As the N3 inhibitor is deeply embedded in the binding site of the 6LU7 structure, opening and closing of cleft during protein’s natural motion is important for molecules to reach the cleft. By visual inspection, the region in the 6Y2E structure is considerably more closed as compared to 6LU7, with reliable intention that such closing andopening movements are fundamental to the protein.

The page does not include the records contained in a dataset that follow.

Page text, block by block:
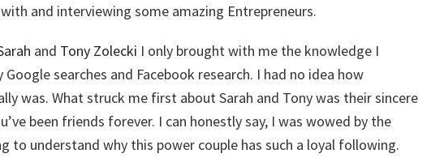
and interviewing some amazing Entrepreneurs.
and Tony Zolecki I only brought with me the knowledge I
searches and Facebook research. I had no idea how
was. What struck me first about Sarah and Tony was their sincere
been friends forever. I can honestly say, I was wowed by the
to understand why this power couple has such a loyal following.
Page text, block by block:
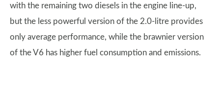
with the remaining two diesels in the engine line-up,
but the less powerful version of the 2.0-litre provides
only average performance, while the brawnier version
of the V6 has higher fuel consumption and emissions.
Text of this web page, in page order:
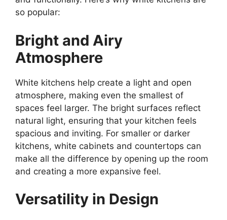
so popular:
Bright and Airy
Atmosphere
White kitchens help create a light and open
atmosphere, making even the smallest of
spaces feel larger. The bright surfaces reflect
natural light, ensuring that your kitchen feels
spacious and inviting. For smaller or darker
kitchens, white cabinets and countertops can
make all the difference by opening up the room
and creating a more expansive feel.
Versatility in Design
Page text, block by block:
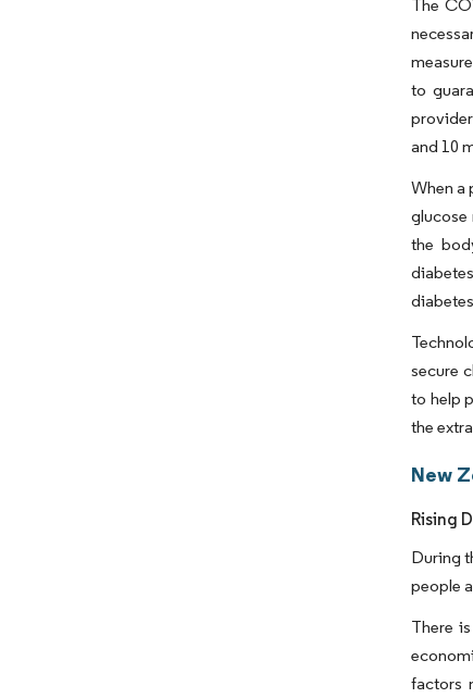
The
to
and 10
When a
glucose
the
secure
to help
the
New
Rising
During
people
There
factors
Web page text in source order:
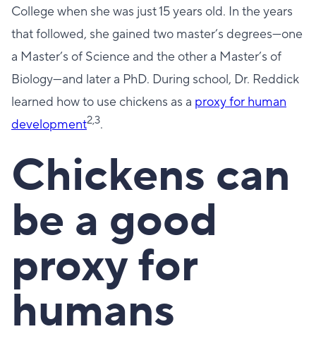
College when she was just 15 years old. In the years
that followed, she gained two master’s degrees—one
a Master’s of Science and the other a Master’s of
Biology—and later a PhD. During school, Dr. Reddick
learned how to use chickens as a proxy for human
development2,3.
Chickens can
be a good
proxy for
humans

Using pebble-game rigidity analysis, elastic network model normal mode analysis, and all-atom geometric simulations the flexibility and rigidity of two lately reported crystal structures (PDB entries 6Y2E and 6LU7) of a protease from the SARS-CoV-2 virus (the infectious agent of the COVID-19 respiratory disease) has been studied. This computer aided drug designing study of the viral protease tails protocols which is effective in investigating other homodimeric enzymes. The protease is foreseen to show flexible motions in vivo which affects the geometry of a known inhibitor binding site, e.g. through an opening/closing motion, and which open new possible binding sites somewhere else in the structure. A database of generated PDB files represens natural flexible variations on the crystal structures produced. This study may enlighten SBDD and fragment screening efforts to identify detailed antiviral investigations to treat COVID-19.
The author would like to thank the support given by the ITS College of Pharmacy, Muradnagar, Ghaziabad.